My toothbrush sits in a plastic case with a smiley face on it in a Sydney hotel. I will never see it again. At 6pm tonight I had a flight booked to leave for Melbourne tomorrow. At 6:13pm I had changed it to a flight to leave tonight. I’m in a cab right now trying to process my bold decision to all of a sudden abandon my friends, my Sydney Festival ticket and my beloved toothbrush case.
You see, a month ago I left a woman I care about in Melbourne to travel the world doing stand-up. We hadn’t been seeing each other that long. It felt good though. It was the first time I had been so comfortable with someone I felt I didn’t have to change anything about myself. In the past I’ve been with people that made me feel odd or even guilty for my personally. With her, all I feel is happy.
While keeping in touch via the wonders of a cheap South Asian SIM card, I still felt close to her. I smiled through the screen while in Siem Reap and receive a picture of her drinking orange juice at Christmas. I’d call just to hear about her day and I cared about how it was. The distance was tough but we connected.

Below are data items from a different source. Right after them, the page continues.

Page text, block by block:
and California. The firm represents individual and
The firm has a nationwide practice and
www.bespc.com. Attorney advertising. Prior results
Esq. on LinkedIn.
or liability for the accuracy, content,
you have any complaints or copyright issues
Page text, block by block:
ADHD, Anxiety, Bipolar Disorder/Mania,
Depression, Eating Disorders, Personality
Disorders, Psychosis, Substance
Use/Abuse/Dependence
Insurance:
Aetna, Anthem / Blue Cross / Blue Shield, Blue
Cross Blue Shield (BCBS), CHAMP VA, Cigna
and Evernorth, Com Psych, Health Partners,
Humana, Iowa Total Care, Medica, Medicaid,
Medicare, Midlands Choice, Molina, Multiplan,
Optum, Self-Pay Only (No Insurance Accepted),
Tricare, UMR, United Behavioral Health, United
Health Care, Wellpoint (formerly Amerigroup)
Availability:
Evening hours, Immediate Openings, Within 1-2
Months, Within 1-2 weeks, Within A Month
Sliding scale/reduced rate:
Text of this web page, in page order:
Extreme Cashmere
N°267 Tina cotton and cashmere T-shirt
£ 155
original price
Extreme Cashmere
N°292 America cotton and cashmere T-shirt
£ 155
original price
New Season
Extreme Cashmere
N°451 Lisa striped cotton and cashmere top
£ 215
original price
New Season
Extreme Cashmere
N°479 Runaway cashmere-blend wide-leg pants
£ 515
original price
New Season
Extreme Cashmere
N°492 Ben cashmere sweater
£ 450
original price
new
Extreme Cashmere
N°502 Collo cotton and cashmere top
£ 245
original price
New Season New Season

For the last week of my trip I’ve been in Sydney. I performed a couple of gigs but mainly came to support my friends in their debut Sydney Festival show, Band of Magician. I wrote parts of the show and consulted the guys here and there. Two of my best friends are performing in it and I was keen to be there for them as they have for me. All week they have been flat out with rehearsal and promo. I’ve pitched in where I can but mostly I’ve been ready to see their opening night so I can head back home to Melbourne.

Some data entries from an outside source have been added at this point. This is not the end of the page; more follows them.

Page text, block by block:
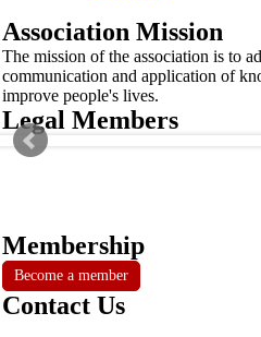
Association Mission
The mission of the association is to
communication and application of
improve people's lives.
Legal Members
Membership
Become a member
Contact Us
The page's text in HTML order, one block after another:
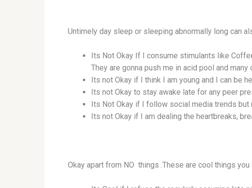
Untimely day sleep or sleeping abnormally long can
Its Not Okay If I consume stimulants like
They are gonna push me in acid pool and
Its not Okay if I think I am young and I can be
Its not Okay to stay awake late for any peer
Its Not Okay if I follow social media trends
Its not Okay if I am dealing the heartbreaks,
Okay apart from NO things .These are cool things you
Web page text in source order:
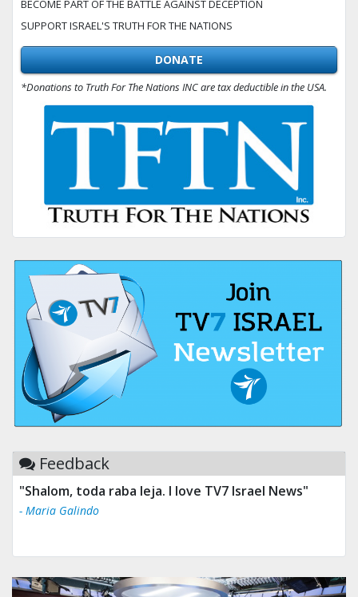
BECOME PART OF THE BATTLE AGAINST DECEPTION
SUPPORT ISRAEL'S TRUTH FOR THE NATIONS
DONATE
*Donations to Truth For The Nations INC are tax deductible in the USA.
Feedback
"Shalom, toda raba leja. I love TV7 Israel News"
- Maria Galindo
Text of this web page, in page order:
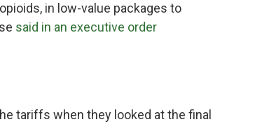
in low-value packages to
said in an executive order
tariffs when they looked at the final
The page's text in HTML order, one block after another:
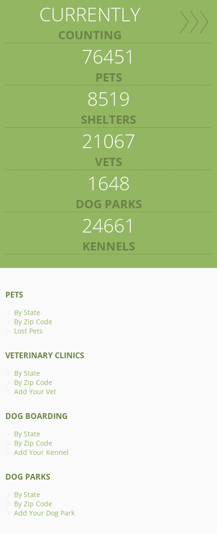
CURRENTLY
COUNTING
76451
PETS
8519
SHELTERS
21067
VETS
1648
DOG PARKS
24661
KENNELS
PETS
By State
By Zip Code
Lost Pets
VETERINARY CLINICS
By State
By Zip Code
Add Your Vet
DOG BOARDING
By State
By Zip Code
Add Your Kennel
DOG PARKS
By State
By Zip Code
Add Your Dog Park
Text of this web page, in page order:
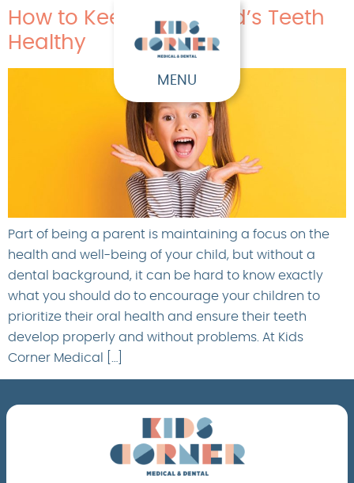
MENU
How to Keep Your Child’s Teeth
Healthy
Part of being a parent is maintaining a focus on the
health and well-being of your child, but without a
dental background, it can be hard to know exactly
what you should do to encourage your children to
prioritize their oral health and ensure their teeth
develop properly and without problems. At Kids
Corner Medical […]
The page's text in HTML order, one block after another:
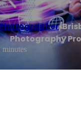
/
Photography
minutes
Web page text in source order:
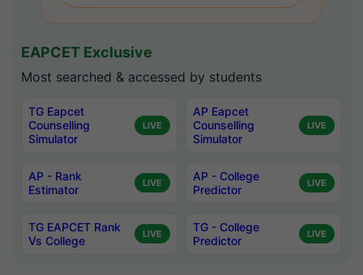
EAPCET Exclusive
Most searched & accessed by students
TG Eapcet
Counselling
Simulator
LIVE
AP Eapcet
Counselling
Simulator
LIVE
AP - Rank
Estimator
LIVE
AP - College
Predictor
LIVE
TG EAPCET Rank
Vs College
LIVE
TG - College
Predictor
LIVE

In the past few days communication with the aforementioned woman became distant. We were calling and messaging the same amount and saying the same things but for some reason the words felt vacant. Four weeks of strong feelings all of a sudden didn’t feel so certain and I sensed we shared this sentiment when I called her tonight. “I feel different” we agreed. In the end, we decided we’d meet up tomorrow but not make any promises. The call ended at 6:00pm. At 6:01 I was on the phone to Virgin Australia telling them to change my flight to tonight. I wasn’t thinking. I was acting on impulse. I don’t know what Chrissy at Virgin, who took my call, heard in my voice but she waved the flight change fee. It’s a shame you can’t hug someone over the phone… if you could, I probably wouldn’t be in this situation in the first place. Rushing back into the theatre I told the boys I would be leaving before the show started. They understood.

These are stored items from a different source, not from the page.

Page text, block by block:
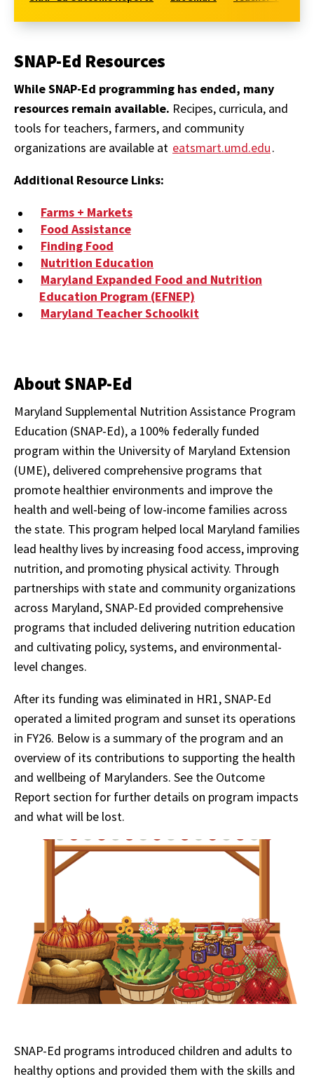
SNAP-Ed Resources
While SNAP-Ed programming has ended, many
resources remain available. Recipes, curricula, and
tools for teachers, farmers, and community
organizations are available at eatsmart.umd.edu.
Additional Resource Links:
Farms + Markets
Food Assistance
Finding Food
Nutrition Education
Maryland Expanded Food and Nutrition
Education Program (EFNEP)
Maryland Teacher Schoolkit
About SNAP-Ed
Maryland Supplemental Nutrition Assistance Program
Education (SNAP-Ed), a 100% federally funded
program within the University of Maryland Extension
(UME), delivered comprehensive programs that
promote healthier environments and improve the
health and well-being of low-income families across
the state. This program helped local Maryland families
lead healthy lives by increasing food access, improving
nutrition, and promoting physical activity. Through
partnerships with state and community organizations
across Maryland, SNAP-Ed provided comprehensive
programs that included delivering nutrition education
and cultivating policy, systems, and environmental-
level changes.
After its funding was eliminated in HR1, SNAP-Ed
operated a limited program and sunset its operations
in FY26. Below is a summary of the program and an
overview of its contributions to supporting the health
and wellbeing of Marylanders. See the Outcome
Report section for further details on program impacts
and what will be lost.
SNAP-Ed programs introduced children and adults to
healthy options and provided them with the skills and
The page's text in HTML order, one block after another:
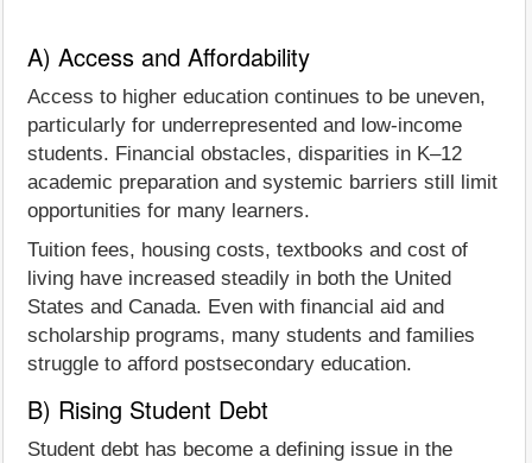
A) Access and Affordability
Access to higher education continues to be uneven,
particularly for underrepresented and low-income
students. Financial obstacles, disparities in K–12
academic preparation and systemic barriers still limit
opportunities for many learners.
Tuition fees, housing costs, textbooks and cost of
living have increased steadily in both the United
States and Canada. Even with financial aid and
scholarship programs, many students and families
struggle to afford postsecondary education.
B) Rising Student Debt
Student debt has become a defining issue in the
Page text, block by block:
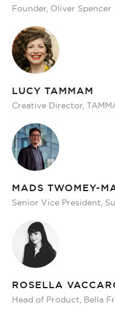
Founder, Oliver Spencer
LUCY TAMMAM
Creative Director,
MADS TWOMEY-
Senior Vice President,
ROSELLA
Head of Product, Bella
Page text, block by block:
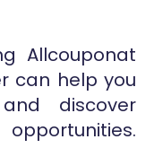
Allcouponat
can help you
discover

I consider myself a rational person. At first I wondered if this decision was me being more emotional than rational. Maybe it’s both. I don’t want to feel that I could have done more for the relationship, so the most rational decision I could make is to do everything I can.
Back at the hotel I threw everything around my suitcase into my suitcase, called a cab and got out of there. I forgot my toothbrush. Right now I’m about to be dropped off at the terminal to run to my flight. She knows I’m coming. I messaged and she called straight away. She says she can’t promise that she’ll meet me when I get back.
So I don’t know what lies ahead of me in Melbourne. All I know is that I’m doing everything I should be doing and that brings me my only sense of calm. It’s going to be a long flight.